Here at Pasty Central we share a unique connection to the copper mining era. Thankfully our occupation is a lot less hazardous, as we produce an increasing volume of the copper miner's favorite food. And this time of year our staff is especially busy preparing for the holidays, when pasties are the favorite gift of so many current and former Upper Michigan residents. By the way, Pasty Central is mentioned in a couple of current midwest publications this month, which you may have seen in Lake Superior Magazine and Traverse Magazine.

Be careful in all of your holiday travels. As I prepared today's Shoebox Memory I was reminded of that old slogan we don't hear much these days: Bring 'em back alive.

Have a good week :o)
Deb S. (Usedtobeayooper) on Sunday, November 26, 2006 - 09:15 am:

Saw the one in Lake Superior magazine, Charlie.
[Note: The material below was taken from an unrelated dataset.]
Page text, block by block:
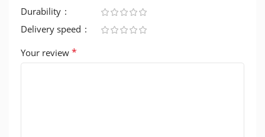
Durability
Delivery speed
Your review *

Sad about the teenagers caught in the blast. Any idea why they were there? Did they work there?

By william wright mattingly (Wrightmattingly) on Sunday, November 26, 2006 - 10:34 am:

Where, is all the snow. the ground should have a foot at lest.

By Paul H. Meier (Paul) on Sunday, November 26, 2006 - 11:59 am:

Deb S.,
Back in those days, education beyond 8th grade was not considered a necessity. Many families sent their boys 13-14 years old out into the work force. My Great-grandfather started working underground about that age.
Packing houses at a dynamite plant were not quite what we think of today. Rather than placing sticks of dynamite in a box, packing really was stuffing the loose dynamite pulp/paste into the waterproofed cardboard tubes that made a "stick" of dynamite. Best case, one survived and went home everyday with a "nitro" headache, worst case was what happened at Woodside.
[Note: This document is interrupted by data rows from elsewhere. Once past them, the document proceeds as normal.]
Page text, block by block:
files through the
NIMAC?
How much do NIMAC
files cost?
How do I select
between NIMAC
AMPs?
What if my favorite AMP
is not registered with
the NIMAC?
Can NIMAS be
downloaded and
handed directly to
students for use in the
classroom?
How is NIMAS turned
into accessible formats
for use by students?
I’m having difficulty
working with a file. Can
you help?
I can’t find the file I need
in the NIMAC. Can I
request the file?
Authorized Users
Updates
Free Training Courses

By Deb S. (Usedtobeayooper) on Sunday, November 26, 2006 - 12:05 pm:

Paul, Oh my gosh, that's awful!! Thank you for the history lesson. I had no idea they sent young kids out to do that stuff. I knew that most of them didn't finish school, cuz my grandparents didn't, but to have to go out and do that at that age is terrible. I guess a "nitro" headache would have been bad enough. Those poor parents! So sad!

By Eddyfitz (Eddyfitz) on Sunday, November 26, 2006 - 12:34 pm:

Paul, my father talked of walking to the Quincy reclimation plant to work in the Mason Location at the age of 13. The next year he "transferred" to the C & H smelter in Hubbell where we all grew up.

By maija in Commerce Township (Maija) on Sunday, November 26, 2006 - 12:46 pm:

Thank you, Bill, for the most interesting history, and great pictures in your gallery.

Ironically, yesterday two 15-year-olds in Maine exploded two acid bombs in a Walmart full of people. They had planted other bombs as well, which didn't explode. (no critical injuries at the Walmart)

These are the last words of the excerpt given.